Process 1600 includes receiving lift assembly extension information (step 1604). The lift assembly extension information may be received from one of the lidar sensors 114 (e.g., the lidar sensor 114a) and can indicate a distance between the lidar sensor 114 and a portion of the extendable deck 78 (e.g., protrusion 160) that moves relative to the lidar sensor 114 with extension of the extendable deck 78. Step 1604 may be performed by controller 1500. Specifically, step 1604 may be performed by the object detection manager 1510 of the controller 1500.
Process 1600 includes determining whether or not the extendable deck 78 is extended (steps 1606 and 1608). Determining whether or not the extendable deck 78 is extended can include determining whether or not the extendable deck 78 is fully retracted (i.e., Δl=0), if the extendable deck 78 is fully extended (i.e., Δl=lmax) or if the extendable deck 78 is at a position between fully retracted and fully retracted (i.e., 0<Δl<lmax). If the extendable deck 78 is fully retracted (i.e., Δl is substantially equal to 0, step 1608 “NO”), process 1600 proceeds to step 1612. If the extendable deck 78 is at least partially extended (i.e., Δl>0, step 1608 “YES”), process 1600 proceeds to step 1610. Steps 1606 and 1608 may be performed by the controller 1500. Specifically, steps 1606 and 1608 may be performed by the object detection manager 1510 and/or the control signal generator 1514 of the controller 1500.
If the extendable deck 78 is at least partially extended (or fully extended), one or more operations of the lift assembly 14 and/or one or more operations of the lift device 10 are restricted (step 1610). Step 1610 can include restricting the extension and the retraction of the lift assembly 14 (such that the platform 16 does not move upwards or downwards while the extendable deck 78 is extended), and/or restricting the lift device 10 from being driven. Step 1610 may be performed by controller 1500. Specifically, step 1610 can be performed by the control signal generator 1514. Step 1610 can include restricting all operations of the lift assembly 14 and/or all operation of the lift device 10 until the extendable deck 78 is fully retracted. Process 1600 returns to step 1602 in response to performing step 1610. Steps 1604-1610 may be optional steps.
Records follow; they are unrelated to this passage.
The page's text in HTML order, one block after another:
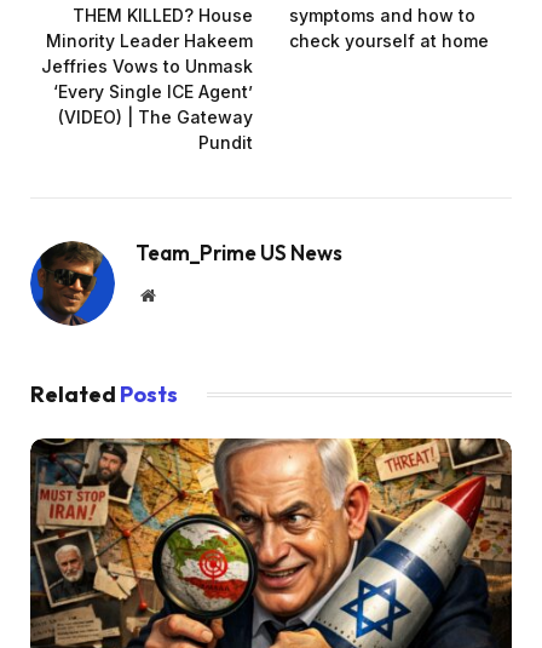
THEM KILLED? House
Minority Leader Hakeem
Jeffries Vows to Unmask
‘Every Single ICE Agent’
(VIDEO) | The Gateway
Pundit
symptoms and how to
check yourself at home
Team_Prime US News
Website
Related Posts
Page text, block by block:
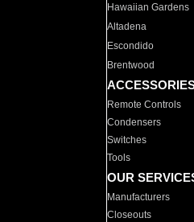
Hawaiian Gardens
Altadena
Escondido
Brentwood
Remote Controls
Condensers
Switches
Tools
OUR
Manufacturers
Closeouts

If the extendable deck 78 is not extended (step 1608, “NO”), process 1600 proceeds to determining sensor limits (step 1612). Determining the sensor limits (step 1612) may include determining an area of the stop zones 90 for each of the lidar sensors 114, an area of the warning zones 92 for each of the lidar sensors 114, and an area of the warning zones 93 for each of the lidar sensors 114. The sensor limits may be determined based on information received from the lift assembly sensor 115 that indicates a degree of extension of the lift assembly 14. For example, the longitudinal width 142a can be determined based on the distance 304 between the ground and the bottom of the platform 16. Step 1612 can be performed by the controller 1500. Specifically, step 1612 can be performed by the sensor limit manager 1508 of the controller 1500. Step 1612 may include determining (or retrieving) minimum allowable distances for each of the ultrasonic sensors 104 and/or warning ranges for each of the ultrasonic sensors 104.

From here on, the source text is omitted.